Q&A: The DNSChanger Trojan

Christoph Alme is the Principal Engineer and Team Lead of anti-malware research at Secure Computing Corporation. He is the inventor of several patent-pending key technologies in the field of proactive malware detection. In this interview he discusses a new variant of the DNSChanger Trojan.

What are the characteristics of the recently discovered new variant of the DNSChanger Trojan?
The new DNSChanger trojan now conducts brute-force attacks against the administration web interface of popular routers. The malware performs a “dictionary attack” based on a list of hardcoded credentials, consisting of the web interface URLs to popular routers – such as from vendors D-Link, Linksys and others -, and their default user names and passwords. This poses a great security risk for those users that do not change their router’s factory default settings. The Trojan tries one combination per approximately 100 milliseconds, which makes 600 combinations per minute.
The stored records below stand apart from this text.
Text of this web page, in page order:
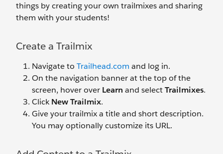
things by creating your own trailmixes and sharing
them with your students!
Create a Trailmix
Navigate to Trailhead.com and log in.
On the navigation banner at the top of the
screen, hover over Learn and selectTrailmixes.
ClickNew Trailmix.
Give your trailmix a title and short description.
You may optionally customize its URL.
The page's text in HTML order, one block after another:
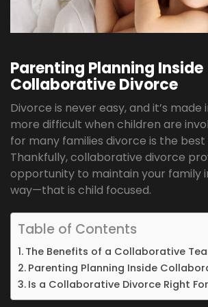
Parenting Planning Inside
Collaborative Divorce
Divorce is never easy, and it’s
more difficult when children are
for many families divorce is the best
Thankfully, collaborative divorce
opportunity to maintain your family
way—that is child focused.
Table of Contents
The Benefits of a Collaborative
Parenting Planning Inside
Is a Collaborative Divorce Right
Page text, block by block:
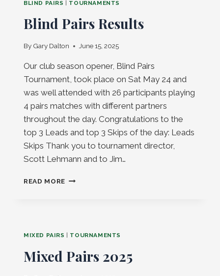
BLIND PAIRS | TOURNAMENTS
Blind Pairs Results
By Gary Dalton June 15, 2025
Our club season opener, Blind Pairs
Tournament, took place on Sat May 24 and
was well attended with 26 participants playing
4 pairs matches with different partners
throughout the day. Congratulations to the
top 3 Leads and top 3 Skips of the day: Leads
Skips Thank you to tournament director,
Scott Lehmann and to Jim…
READ MORE BLIND
MIXED PAIRS TOURNAMENTS
Mixed Pairs 2025
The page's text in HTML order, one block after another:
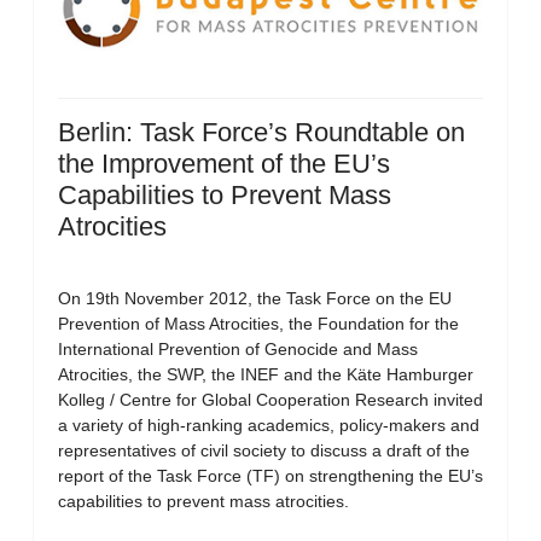
Berlin: Task Force’s Roundtable on
the Improvement of the EU’s
Capabilities to Prevent Mass
Atrocities
On 19th November 2012, the Task Force on the EU
Prevention of Mass Atrocities, the Foundation for the
International Prevention of Genocide and Mass
Atrocities, the SWP, the INEF and the Käte Hamburger
Kolleg / Centre for Global Cooperation Research invited
a variety of high-ranking academics, policy-makers and
representatives of civil society to discuss a draft of the
report of the Task Force (TF) on strengthening the EU’s
capabilities to prevent mass atrocities.
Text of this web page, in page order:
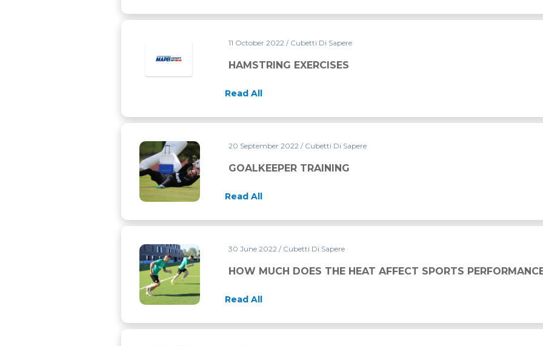
11 October 2022 / Cubetti Di Sapere
HAMSTRING EXERCISES
Read All
GOALKEEPER TRAINING20 September 2022 / Cubetti Di Sapere
GOALKEEPER TRAINING
Read All
HOW MUCH DOES THE HEAT AFFECT SPORTS PERFORMANCE?
30 June 2022 / Cubetti Di Sapere
HOW MUCH DOES THE HEAT AFFECT SPORTS
Read All
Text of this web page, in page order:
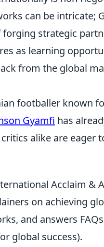
can be intricate;
strategic
as learning
from the global
footballer known
Gyamfi has
alike are eager
Acclaim &
on achieving
and answers
global success).
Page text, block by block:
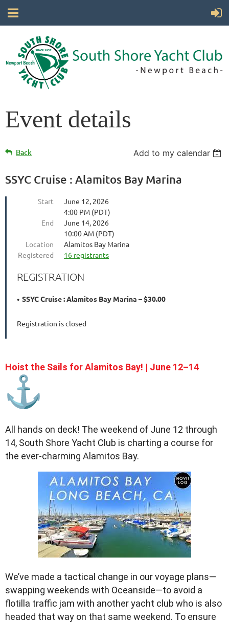
Event details
Back Add to my calendar
SSYC Cruise : Alamitos Bay Marina
Start
June 12, 2026
4:00 PM (PDT)
End
June 14, 2026
10:00 AM (PDT)
Location
Alamitos Bay Marina
Registered
16 registrants
REGISTRATION
SSYC Cruise : Alamitos Bay Marina – $30.00
Registration is closed
Hoist the Sails for Alamitos Bay! | June 12–14
All hands on deck! The weekend of June 12 through
14, South Shore Yacht Club is charting a course for
the ever-charming Alamitos Bay.
We’ve made a tactical change in our voyage plans—
swapping weekends with Oceanside—to avoid a
flotilla traffic jam with another yacht club who is also
headed that way on that same weekend. To ensure
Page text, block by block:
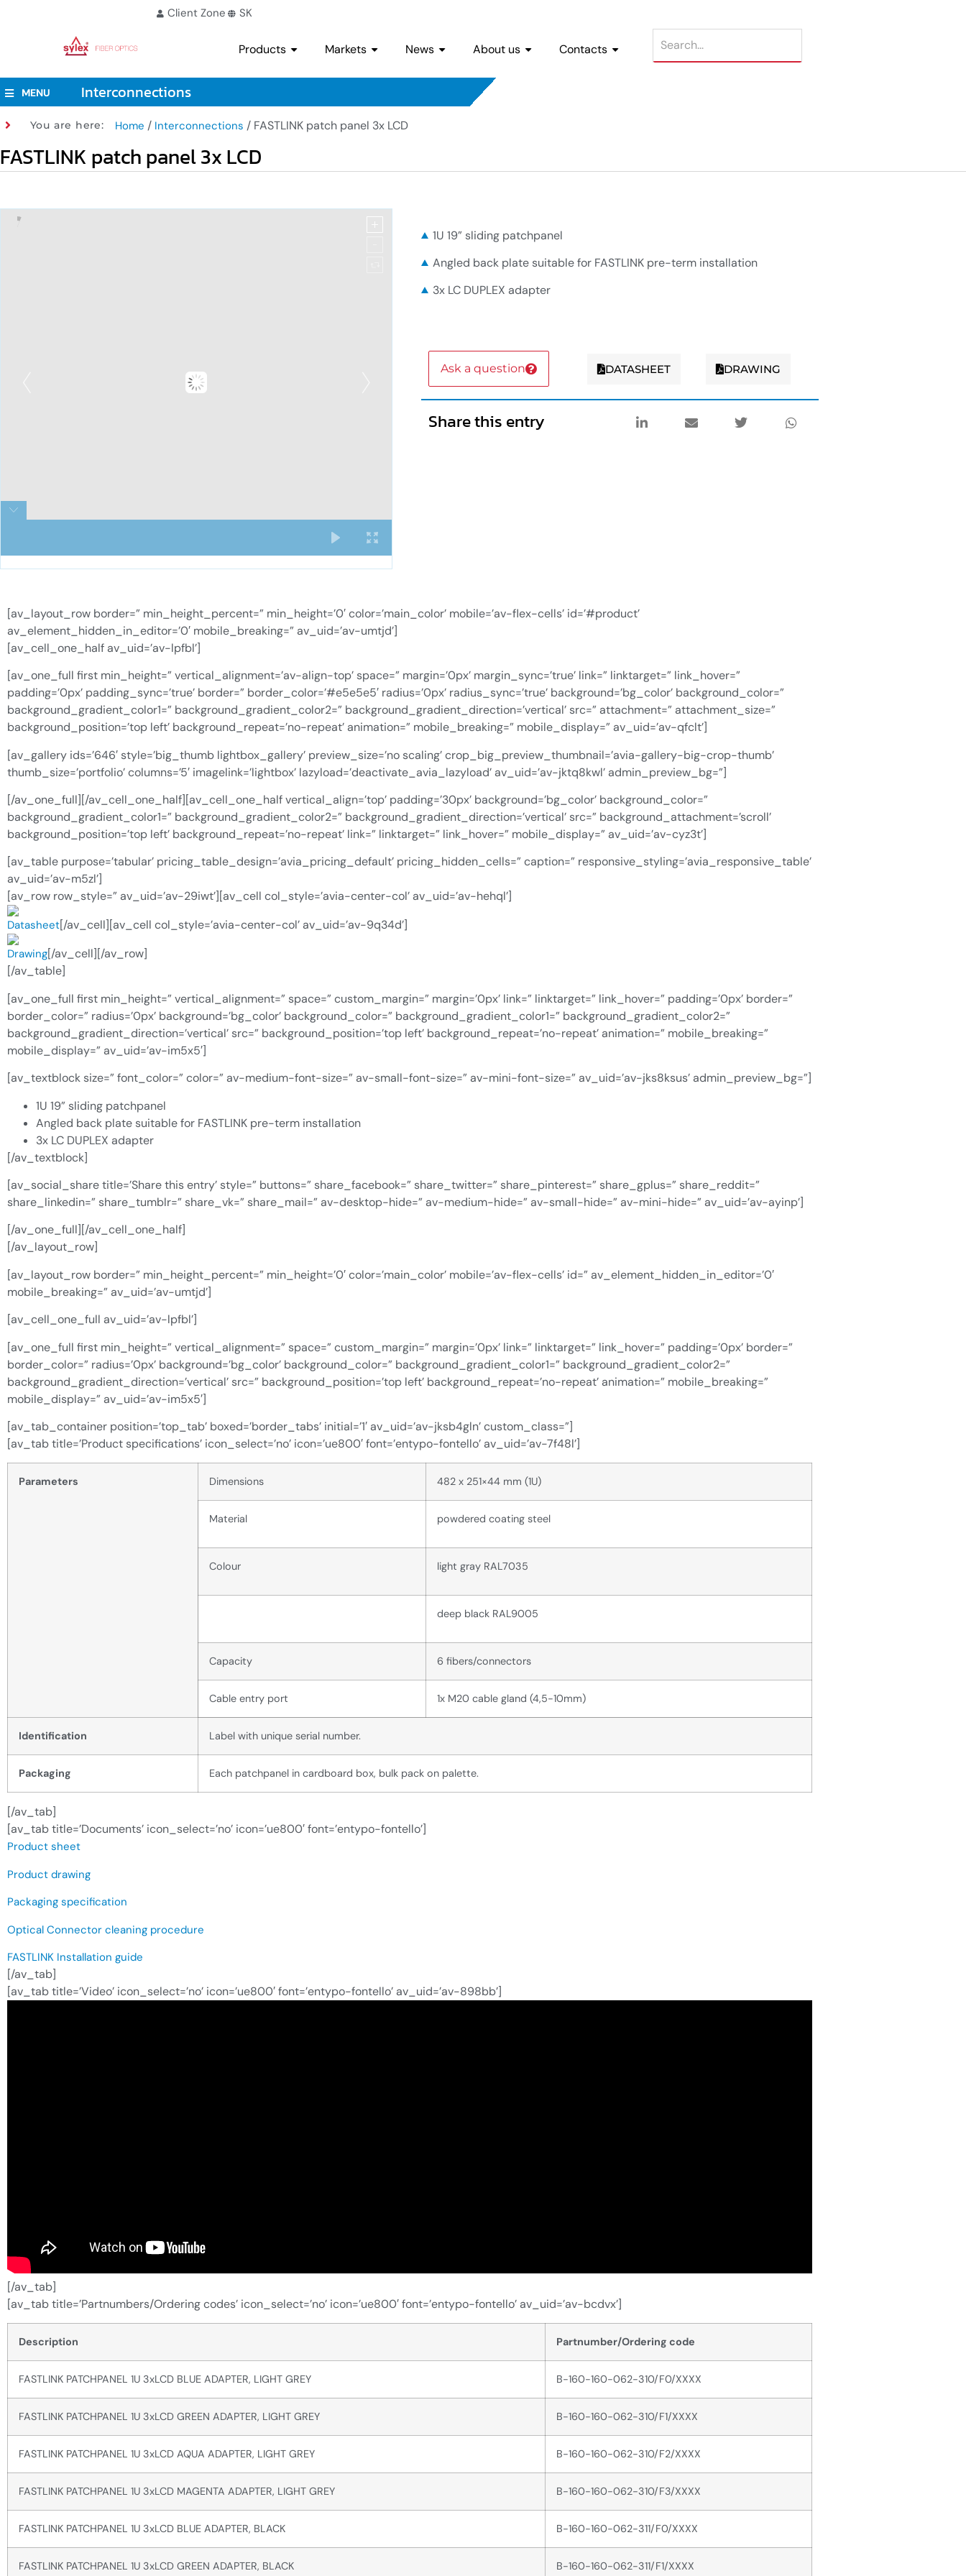
Client Zone SK
Products Markets News About us Contacts
MENU Interconnections
You are here: Home / Interconnections / FASTLINK patch panel 3x LCD
FASTLINK patch panel 3x LCD
1U 19” sliding patchpanel
Angled back plate suitable for FASTLINK pre-term installation
3x LC DUPLEX adapter
Ask a question DATASHEET DRAWING
Share this entry
[av_layout_row border=” min_height_percent=” min_height=’0′ color=’main_color’ mobile=’av-flex-cells’ id=’#product’
av_element_hidden_in_editor=’0′ mobile_breaking=” av_uid=’av-umtjd’]
[av_cell_one_half av_uid=’av-lpfbl’]
[av_one_full first min_height=” vertical_alignment=’av-align-top’ space=” margin=’0px’ margin_sync=’true’ link=” linktarget=” link_hover=”
padding=’0px’ padding_sync=’true’ border=” border_color=’#e5e5e5′ radius=’0px’ radius_sync=’true’ background=’bg_color’ background_color=”
background_gradient_color1=” background_gradient_color2=” background_gradient_direction=’vertical’ src=” attachment=” attachment_size=”
background_position=’top left’ background_repeat=’no-repeat’ animation=” mobile_breaking=” mobile_display=” av_uid=’av-qfclt’]
[av_gallery ids=’646′ style=’big_thumb lightbox_gallery’ preview_size=’no scaling’ crop_big_preview_thumbnail=’avia-gallery-big-crop-thumb’
thumb_size=’portfolio’ columns=’5′ imagelink=’lightbox’ lazyload=’deactivate_avia_lazyload’ av_uid=’av-jktq8kwl’ admin_preview_bg=”]
[/av_one_full][/av_cell_one_half][av_cell_one_half vertical_align=’top’ padding=’30px’ background=’bg_color’ background_color=”
background_gradient_color1=” background_gradient_color2=” background_gradient_direction=’vertical’ src=” background_attachment=’scroll’
background_position=’top left’ background_repeat=’no-repeat’ link=” linktarget=” link_hover=” mobile_display=” av_uid=’av-cyz3t’]
[av_table purpose=’tabular’ pricing_table_design=’avia_pricing_default’ pricing_hidden_cells=” caption=” responsive_styling=’avia_responsive_table’
av_uid=’av-m5zl’]
[av_row row_style=” av_uid=’av-29iwt’][av_cell col_style=’avia-center-col’ av_uid=’av-hehql’]
Datasheet[/av_cell][av_cell col_style=’avia-center-col’ av_uid=’av-9q34d’]
Drawing[/av_cell][/av_row]
[/av_table]
[av_one_full first min_height=” vertical_alignment=” space=” custom_margin=” margin=’0px’ link=” linktarget=” link_hover=” padding=’0px’ border=”
border_color=” radius=’0px’ background=’bg_color’ background_color=” background_gradient_color1=” background_gradient_color2=”
background_gradient_direction=’vertical’ src=” background_position=’top left’ background_repeat=’no-repeat’ animation=” mobile_breaking=”
mobile_display=” av_uid=’av-im5x5′]
[av_textblock size=” font_color=” color=” av-medium-font-size=” av-small-font-size=” av-mini-font-size=” av_uid=’av-jks8ksus’ admin_preview_bg=”]
1U 19” sliding patchpanel
Angled back plate suitable for FASTLINK pre-term installation
3x LC DUPLEX adapter
[/av_textblock]
[av_social_share title=’Share this entry’ style=” buttons=” share_facebook=” share_twitter=” share_pinterest=” share_gplus=” share_reddit=”
share_linkedin=” share_tumblr=” share_vk=” share_mail=” av-desktop-hide=” av-medium-hide=” av-small-hide=” av-mini-hide=” av_uid=’av-ayinp’]
[/av_one_full][/av_cell_one_half]
[/av_layout_row]
[av_layout_row border=” min_height_percent=” min_height=’0′ color=’main_color’ mobile=’av-flex-cells’ id=” av_element_hidden_in_editor=’0′
mobile_breaking=” av_uid=’av-umtjd’]
[av_cell_one_full av_uid=’av-lpfbl’]
[av_one_full first min_height=” vertical_alignment=” space=” custom_margin=” margin=’0px’ link=” linktarget=” link_hover=” padding=’0px’ border=”
border_color=” radius=’0px’ background=’bg_color’ background_color=” background_gradient_color1=” background_gradient_color2=”
background_gradient_direction=’vertical’ src=” background_position=’top left’ background_repeat=’no-repeat’ animation=” mobile_breaking=”
mobile_display=” av_uid=’av-im5x5′]
[av_tab_container position=’top_tab’ boxed=’border_tabs’ initial=’1′ av_uid=’av-jksb4gln’ custom_class=”]
[av_tab title=’Product specifications’ icon_select=’no’ icon=’ue800′ font=’entypo-fontello’ av_uid=’av-7f48l’]
Parameters Dimensions 482 x 251×44 mm (1U)
Material powdered coating steel
Colour light gray RAL7035
deep black RAL9005
Capacity 6 fibers/connectors
Cable entry port 1x M20 cable gland (4,5-10mm)
Identification Label with unique serial number.
Packaging Each patchpanel in cardboard box, bulk pack on palette.
[/av_tab]
[av_tab title=’Documents’ icon_select=’no’ icon=’ue800′ font=’entypo-fontello’]
Product sheet
Product drawing
Packaging specification
Optical Connector cleaning procedure
FASTLINK Installation guide
[/av_tab]
[av_tab title=’Video’ icon_select=’no’ icon=’ue800′ font=’entypo-fontello’ av_uid=’av-898bb’]
[/av_tab]
[av_tab title=’Partnumbers/Ordering codes’ icon_select=’no’ icon=’ue800′ font=’entypo-fontello’ av_uid=’av-bcdvx’]
Description Partnumber/Ordering code
FASTLINK PATCHPANEL 1U 3xLCD BLUE ADAPTER, LIGHT GREY B-160-160-062-310/F0/XXXX
FASTLINK PATCHPANEL 1U 3xLCD GREEN ADAPTER, LIGHT GREY B-160-160-062-310/F1/XXXX
FASTLINK PATCHPANEL 1U 3xLCD AQUA ADAPTER, LIGHT GREY B-160-160-062-310/F2/XXXX
FASTLINK PATCHPANEL 1U 3xLCD MAGENTA ADAPTER, LIGHT GREY B-160-160-062-310/F3/XXXX
FASTLINK PATCHPANEL 1U 3xLCD BLUE ADAPTER, BLACK B-160-160-062-311/F0/XXXX
FASTLINK PATCHPANEL 1U 3xLCD GREEN ADAPTER, BLACK B-160-160-062-311/F1/XXXX

Once DNSChanger has successfully brute-force cracked the credentials, it has access to all the settings and functions provided by the router. It will change its DNS server settings in order to send all DNS queries to the attackers’ DNS servers located in the Ukraine. From there, they can then flexibly redirect all your Internet traffic in whatever way they want.

What makes this Trojan stand out from the vast number of other malware discovered daily?
It’s the first major malware family seen in-the-wild that also attacks networking hardware. “Major” malware family, because it is quite prevalent and we believe DNSChanger to be related to the Zlob malware family – one of the most prevalent families out there today. Zlob is well-known for their infamous “missing codec” trick: they advertise adult content to visitors, but in order to view the videos, you’re told you’d need to install a missing video codec first. The executable that you get to install is everything else than a video codec.

In contrast to previous variants, this latest DNSChanger does not only affect the infected PC itself, but also tries to alter DNS settings on the router. Once this is successful, all traffic going through this router can be redirected by the attackers. That is, other PCs that have not been infected by the malware directly, but go through the same (compromised) router, will also become affected. In turn, cleaning the infected PC is not enough to get rid of the pest – victims will need to reset the DNS settings in their router, too.

How can an individual discover the DNSChanger Trojan on his system?
First, an up-to-date Anti-Virus engine needs to be in place. Our Secure Anti-Malware engine, for example, blocks this threat proactively as “Trojan.Dropper.Dldr.DNSChanger.Gen” already at the network perimeter. Next, users must not deploy routers, broadband modems or other networking equipment that comes with an administrative web interface, without changing the default password first.

A typical sign of infection with DNSChanger is that the DNS and DHCP servers are pointing to the IP address range 85.255.*.* . Another sign for infection is that non-existing domain names are being resolved by the malicious DNS servers. Potentially infected users can try to browse to a fictitious domain that doesn’t exist.

With the constant evolution of this kind of threat, what kind of technology challenges does the industry face?
Attackers have an affinity to the weakest link. As Microsoft products become more secure in general, attackers are now additionally targeting other alternative software and file formats commonly used on desktop computers. For example, we’re seeing more attacks exploiting vulnerabilities in Flash videos or PDF documents today.

DNSChanger had also been the first major malware family being ported to the MacOS X platform just half a year ago, thereby underlining how this is becoming an “attractive” platform for malware authors, too. And now they have added routers to their targets, which is yet another frightening move.